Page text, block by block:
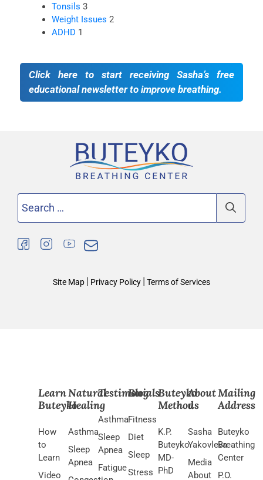
Tonsils 3
Weight Issues 2
ADHD 1
Click here to start receiving Sasha’s free
educational newsletter to improve breathing.
for:
Site Map | Privacy Policy | Terms of Services
Learn
Buteyko
How
to
Learn
Video
Natural
Healing
Asthma
Sleep
Apnea
Testimonials
Asthma
Sleep
Apnea
Fatigue
Blog
Fitness
Diet
Sleep
Stress
Buteyko
Method
K.P.
Buteyko
MD-
PhD
About
us
Sasha
Yakovleva
Media
About
Mailing
Address
Buteyko
Breathing
Center
P.O.
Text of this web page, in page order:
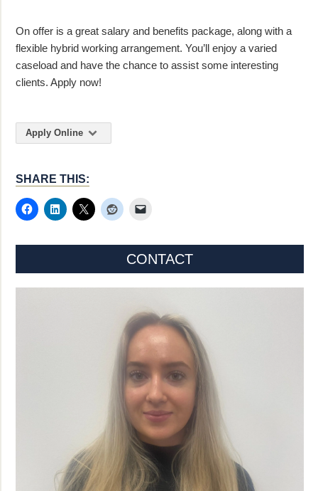
On offer is a great salary and benefits package, along with a
flexible hybrid working arrangement. You’ll enjoy a varied
caseload and have the chance to assist some interesting
clients. Apply now!
Apply Online
SHARE THIS:
CONTACT
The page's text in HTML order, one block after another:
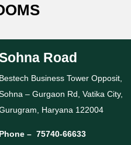
Road
Bestech Business Tower Opposit,
– Gurgaon Rd, Vatika City,
Haryana 122004
Phone – 75740-66633
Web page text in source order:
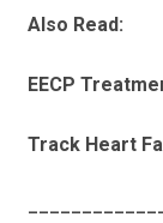
Also Read:
EECP
Track Heart
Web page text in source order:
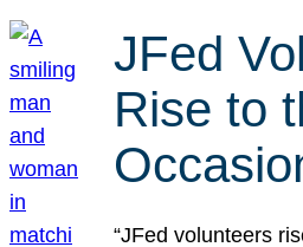
JFed
Rise to
“JFed volunteers
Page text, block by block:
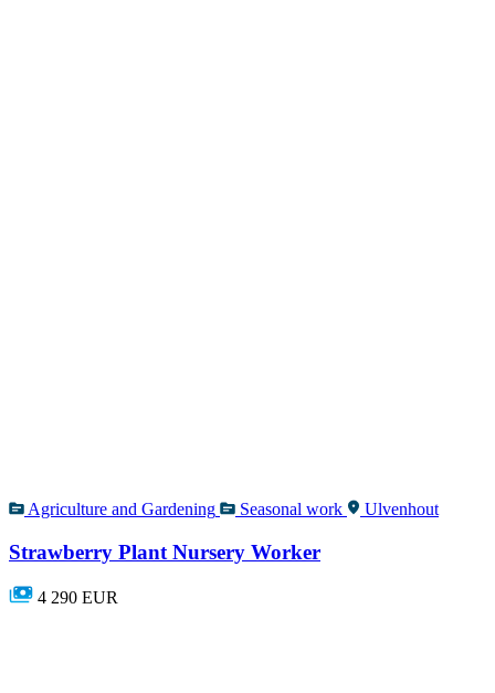
Agriculture and Gardening Seasonal work Ulvenhout
Strawberry Plant Nursery Worker
4 290 EUR

****************

**WHAT THE TASK ASKS**
Could you return the whole listing exactly, images excluded?

**RESULT FOR THIS EXERCISE**
Page text, block by block:
Tonsils 3
Weight Issues 2
ADHD 1
Click here to start receiving Sasha’s free
educational newsletter to improve breathing.
for:
Site Map | Privacy Policy | Terms of Services
Learn
Buteyko
How
to
Learn
Video
Natural
Healing
Asthma
Sleep
Apnea
Testimonials
Asthma
Sleep
Apnea
Fatigue
Blog
Fitness
Diet
Sleep
Stress
Buteyko
Method
K.P.
Buteyko
MD-
PhD
About
us
Sasha
Yakovleva
Media
About
Mailing
Address
Buteyko
Breathing
Center
P.O.
Text of this web page, in page order:
On offer is a great salary and benefits package, along with a
flexible hybrid working arrangement. You’ll enjoy a varied
caseload and have the chance to assist some interesting
clients. Apply now!
Apply Online
SHARE THIS:
CONTACT
The page's text in HTML order, one block after another:
Road
Bestech Business Tower Opposit,
– Gurgaon Rd, Vatika City,
Haryana 122004
Phone – 75740-66633
Web page text in source order:
Also Read:
EECP
Track Heart
Web page text in source order:
JFed
Rise to
“JFed volunteers
Page text, block by block:
Agriculture and Gardening Seasonal work Ulvenhout
Strawberry Plant Nursery Worker
4 290 EUR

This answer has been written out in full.